There is no ‘quick fix’ to optimum health and weight loss; you have to work for it. Don’t worry, it doesn’t get to the point of blood, sweat and tears, but quite often it is not just a “walk in the park”. No matter what your reasons, keeping fit is all about healthy living, and maintaining a weight value that will allow you to cope with any number of physically taxing scenarios. In a nutshell, if you want to get into shape, run a mile without running out of breath-yeah, it’s possible, and probably losing just enough poundage to fit into that prom dress. Let me tell you what has worked for me:
Exercise to Music
It may not sound like much, but the kind of workout environment you lay out for yourself will have a lot of bearing on your eventual success. Making your exercising sessions fun will help get your body into rhythm, mellows you out, and allows you to enjoy the training. Extensive studies have shown that listening to your favorite music while working out actually increases your dopamine levels, which makes you happier, and has the trickle down effect of increasing your motivation.
Get Jump Rope
If you are just beginning your work out plan, then it’s always advisable to keep it simple. Fitness is a long term endeavor, so on some level, you have to establish, and maintain a steady schedule. The easiest place to start is the jump-rope routine. Don’t worry; there are no back-flips involved. It is as simple as it sounds. All you have to do is jump rope-literally. It still ranks as the best cardio-workout, and it will help you burn a substantial amount of fat in a short amount of time. This will serve the purpose of evening out your blood pressure, and, ultimately improving your blood circulation.
Use the Cross-Trainer
This is a more elaborate exercise as you blend the treadmill, push ups, sit ups, squats, and anything else you can think of. Cross training involves combining different fitness routines into one nifty little pack. In small doses, cross training will allow you to tone out your entire body with equal measure.
Eat “Good” Calories
First, and perhaps more importantly, you need to ante up your water intake.

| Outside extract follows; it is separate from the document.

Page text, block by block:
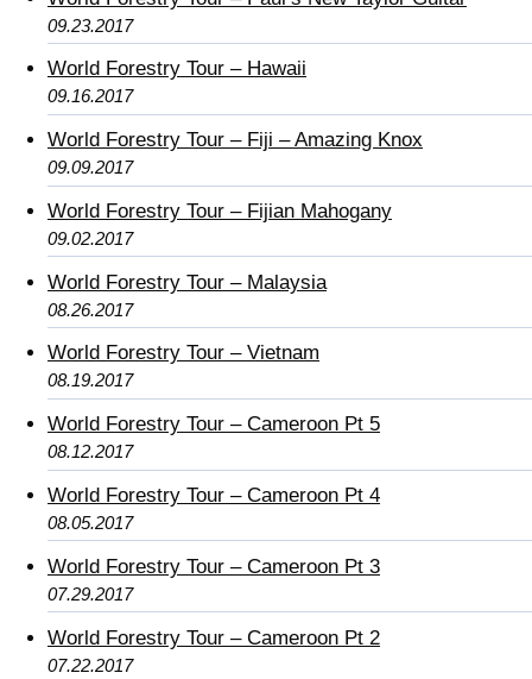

Increased metabolism requires a lot of hydration. You need to change your entire eating schedule; switch to whole grain, and then top it off with lots of fruits and vegetables. High nutritional value is the key word here. The better your diet, the lesser the amount of exercise you need to do to maintain your overall fitness.
Hire a Training Partner
Many people fall off the fitness wagon mainly because they have no one to push them back onto the horse once they fall off. Most people have admitted to getting the best results once they began training in numbers. This step serves the main purpose of establishing a full proof work out schedule, and increasing your level of endurance. It works!
Sneak in a Little Physical Activity Whenever You Can
Take a walk, shovel some snow, ride a bike-test your endurance. Developing a physically challenging routine helps add a little something to your work out schedule-and most importantly, ensure that you get enough rest-allow your body to recover.